[ENTRIES PROVIDED — start]

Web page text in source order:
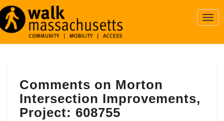
on
Morton
Intersection
Improvements,
Comments on Morton
Intersection Improvements,
Project: 608755
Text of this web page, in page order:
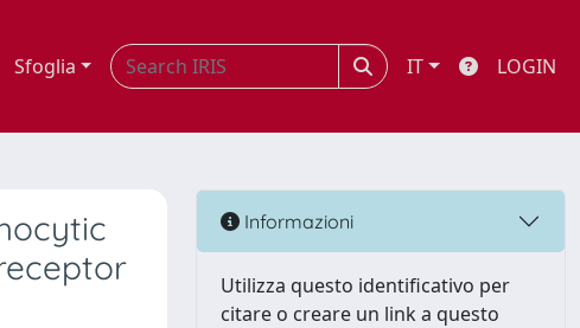
Sfoglia IT LOGIN
Informazioni
Utilizza questo identificativo per
citare o creare un link a questo

[ENTRIES PROVIDED — finish]

#### TASK PROMPT
For the data above, return an exact copy that contains no pictures.

#### YOUR RESPONSE
Web page text in source order:
on
Morton
Intersection
Improvements,
Comments on Morton
Intersection Improvements,
Project: 608755
Text of this web page, in page order:
Sfoglia IT LOGIN
Informazioni
Utilizza questo identificativo per
citare o creare un link a questo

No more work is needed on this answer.